Given records
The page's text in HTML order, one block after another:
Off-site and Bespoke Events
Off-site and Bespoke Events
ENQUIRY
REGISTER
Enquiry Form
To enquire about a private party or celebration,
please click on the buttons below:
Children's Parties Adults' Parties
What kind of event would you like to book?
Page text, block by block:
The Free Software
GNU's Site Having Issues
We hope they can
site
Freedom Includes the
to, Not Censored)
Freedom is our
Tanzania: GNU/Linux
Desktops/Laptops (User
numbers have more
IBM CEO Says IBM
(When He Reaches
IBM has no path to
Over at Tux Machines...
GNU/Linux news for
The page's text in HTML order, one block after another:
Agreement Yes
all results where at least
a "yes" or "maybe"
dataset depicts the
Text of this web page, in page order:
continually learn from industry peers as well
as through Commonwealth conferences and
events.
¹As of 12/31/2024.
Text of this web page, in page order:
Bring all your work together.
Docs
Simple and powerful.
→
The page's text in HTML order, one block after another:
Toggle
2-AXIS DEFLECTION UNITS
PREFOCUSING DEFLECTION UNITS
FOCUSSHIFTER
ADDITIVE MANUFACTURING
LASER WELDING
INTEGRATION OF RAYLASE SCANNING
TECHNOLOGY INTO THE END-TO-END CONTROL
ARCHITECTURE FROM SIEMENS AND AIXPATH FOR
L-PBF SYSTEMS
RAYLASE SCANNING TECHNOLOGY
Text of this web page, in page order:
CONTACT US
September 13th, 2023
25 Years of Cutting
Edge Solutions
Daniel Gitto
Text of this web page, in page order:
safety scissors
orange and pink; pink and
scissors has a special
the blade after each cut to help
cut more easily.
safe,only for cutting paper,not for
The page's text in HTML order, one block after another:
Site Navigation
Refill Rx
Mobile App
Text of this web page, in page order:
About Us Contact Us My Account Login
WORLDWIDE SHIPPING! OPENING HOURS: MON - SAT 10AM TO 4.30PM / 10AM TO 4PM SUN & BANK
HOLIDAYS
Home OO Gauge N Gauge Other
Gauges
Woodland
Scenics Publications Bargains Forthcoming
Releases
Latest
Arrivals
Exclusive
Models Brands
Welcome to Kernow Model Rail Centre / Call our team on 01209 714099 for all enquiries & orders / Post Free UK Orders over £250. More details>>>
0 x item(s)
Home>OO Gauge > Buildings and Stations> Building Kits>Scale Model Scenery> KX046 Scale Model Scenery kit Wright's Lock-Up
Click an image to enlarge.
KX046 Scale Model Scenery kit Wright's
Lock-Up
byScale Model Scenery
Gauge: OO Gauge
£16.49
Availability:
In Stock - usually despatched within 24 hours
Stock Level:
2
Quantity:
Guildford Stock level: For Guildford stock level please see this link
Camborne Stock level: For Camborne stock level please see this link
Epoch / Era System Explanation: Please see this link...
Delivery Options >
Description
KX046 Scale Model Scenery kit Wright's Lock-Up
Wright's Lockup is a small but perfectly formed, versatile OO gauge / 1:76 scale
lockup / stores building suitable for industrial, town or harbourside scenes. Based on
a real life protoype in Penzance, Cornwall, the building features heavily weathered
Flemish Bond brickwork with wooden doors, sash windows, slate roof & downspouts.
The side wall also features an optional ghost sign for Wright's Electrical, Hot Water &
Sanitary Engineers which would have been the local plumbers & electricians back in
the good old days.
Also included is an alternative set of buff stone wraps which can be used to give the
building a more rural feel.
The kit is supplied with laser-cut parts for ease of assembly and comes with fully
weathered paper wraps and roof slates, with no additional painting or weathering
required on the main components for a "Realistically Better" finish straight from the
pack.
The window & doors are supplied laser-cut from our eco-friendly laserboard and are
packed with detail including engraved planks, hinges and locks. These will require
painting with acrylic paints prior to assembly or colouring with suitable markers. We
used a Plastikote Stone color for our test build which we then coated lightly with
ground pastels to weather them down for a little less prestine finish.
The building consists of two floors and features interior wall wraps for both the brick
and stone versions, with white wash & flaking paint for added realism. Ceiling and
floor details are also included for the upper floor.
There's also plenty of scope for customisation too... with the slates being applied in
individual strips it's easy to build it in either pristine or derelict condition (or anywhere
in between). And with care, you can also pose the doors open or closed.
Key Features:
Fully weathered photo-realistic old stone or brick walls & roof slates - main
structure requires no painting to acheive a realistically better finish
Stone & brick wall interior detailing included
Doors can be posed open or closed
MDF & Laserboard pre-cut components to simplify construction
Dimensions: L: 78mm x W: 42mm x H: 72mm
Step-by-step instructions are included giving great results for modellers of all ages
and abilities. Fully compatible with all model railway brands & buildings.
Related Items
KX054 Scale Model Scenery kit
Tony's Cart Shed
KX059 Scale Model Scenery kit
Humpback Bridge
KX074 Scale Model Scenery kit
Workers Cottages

Task item
Here the job is to restate all of the data word for word.

Answer to the exercise
The page's text in HTML order, one block after another:
Off-site and Bespoke Events
Off-site and Bespoke Events
ENQUIRY
REGISTER
Enquiry Form
To enquire about a private party or celebration,
please click on the buttons below:
Children's Parties Adults' Parties
What kind of event would you like to book?
Page text, block by block:
The Free Software
GNU's Site Having Issues
We hope they can
site
Freedom Includes the
to, Not Censored)
Freedom is our
Tanzania: GNU/Linux
Desktops/Laptops (User
numbers have more
IBM CEO Says IBM
(When He Reaches
IBM has no path to
Over at Tux Machines...
GNU/Linux news for
The page's text in HTML order, one block after another:
Agreement Yes
all results where at least
a "yes" or "maybe"
dataset depicts the
Text of this web page, in page order:
continually learn from industry peers as well
as through Commonwealth conferences and
events.
¹As of 12/31/2024.
Text of this web page, in page order:
Bring all your work together.
Docs
Simple and powerful.
→
The page's text in HTML order, one block after another:
Toggle
2-AXIS DEFLECTION UNITS
PREFOCUSING DEFLECTION UNITS
FOCUSSHIFTER
ADDITIVE MANUFACTURING
LASER WELDING
INTEGRATION OF RAYLASE SCANNING
TECHNOLOGY INTO THE END-TO-END CONTROL
ARCHITECTURE FROM SIEMENS AND AIXPATH FOR
L-PBF SYSTEMS
RAYLASE SCANNING TECHNOLOGY
Text of this web page, in page order:
CONTACT US
September 13th, 2023
25 Years of Cutting
Edge Solutions
Daniel Gitto
Text of this web page, in page order:
safety scissors
orange and pink; pink and
scissors has a special
the blade after each cut to help
cut more easily.
safe,only for cutting paper,not for
The page's text in HTML order, one block after another:
Site Navigation
Refill Rx
Mobile App
Text of this web page, in page order:
About Us Contact Us My Account Login
WORLDWIDE SHIPPING! OPENING HOURS: MON - SAT 10AM TO 4.30PM / 10AM TO 4PM SUN & BANK
HOLIDAYS
Home OO Gauge N Gauge Other
Gauges
Woodland
Scenics Publications Bargains Forthcoming
Releases
Latest
Arrivals
Exclusive
Models Brands
Welcome to Kernow Model Rail Centre / Call our team on 01209 714099 for all enquiries & orders / Post Free UK Orders over £250. More details>>>
0 x item(s)
Home>OO Gauge > Buildings and Stations> Building Kits>Scale Model Scenery> KX046 Scale Model Scenery kit Wright's Lock-Up
Click an image to enlarge.
KX046 Scale Model Scenery kit Wright's
Lock-Up
byScale Model Scenery
Gauge: OO Gauge
£16.49
Availability:
In Stock - usually despatched within 24 hours
Stock Level:
2
Quantity:
Guildford Stock level: For Guildford stock level please see this link
Camborne Stock level: For Camborne stock level please see this link
Epoch / Era System Explanation: Please see this link...
Delivery Options >
Description
KX046 Scale Model Scenery kit Wright's Lock-Up
Wright's Lockup is a small but perfectly formed, versatile OO gauge / 1:76 scale
lockup / stores building suitable for industrial, town or harbourside scenes. Based on
a real life protoype in Penzance, Cornwall, the building features heavily weathered
Flemish Bond brickwork with wooden doors, sash windows, slate roof & downspouts.
The side wall also features an optional ghost sign for Wright's Electrical, Hot Water &
Sanitary Engineers which would have been the local plumbers & electricians back in
the good old days.
Also included is an alternative set of buff stone wraps which can be used to give the
building a more rural feel.
The kit is supplied with laser-cut parts for ease of assembly and comes with fully
weathered paper wraps and roof slates, with no additional painting or weathering
required on the main components for a "Realistically Better" finish straight from the
pack.
The window & doors are supplied laser-cut from our eco-friendly laserboard and are
packed with detail including engraved planks, hinges and locks. These will require
painting with acrylic paints prior to assembly or colouring with suitable markers. We
used a Plastikote Stone color for our test build which we then coated lightly with
ground pastels to weather them down for a little less prestine finish.
The building consists of two floors and features interior wall wraps for both the brick
and stone versions, with white wash & flaking paint for added realism. Ceiling and
floor details are also included for the upper floor.
There's also plenty of scope for customisation too... with the slates being applied in
individual strips it's easy to build it in either pristine or derelict condition (or anywhere
in between). And with care, you can also pose the doors open or closed.
Key Features:
Fully weathered photo-realistic old stone or brick walls & roof slates - main
structure requires no painting to acheive a realistically better finish
Stone & brick wall interior detailing included
Doors can be posed open or closed
MDF & Laserboard pre-cut components to simplify construction
Dimensions: L: 78mm x W: 42mm x H: 72mm
Step-by-step instructions are included giving great results for modellers of all ages
and abilities. Fully compatible with all model railway brands & buildings.
Related Items
KX054 Scale Model Scenery kit
Tony's Cart Shed
KX059 Scale Model Scenery kit
Humpback Bridge
KX074 Scale Model Scenery kit
Workers Cottages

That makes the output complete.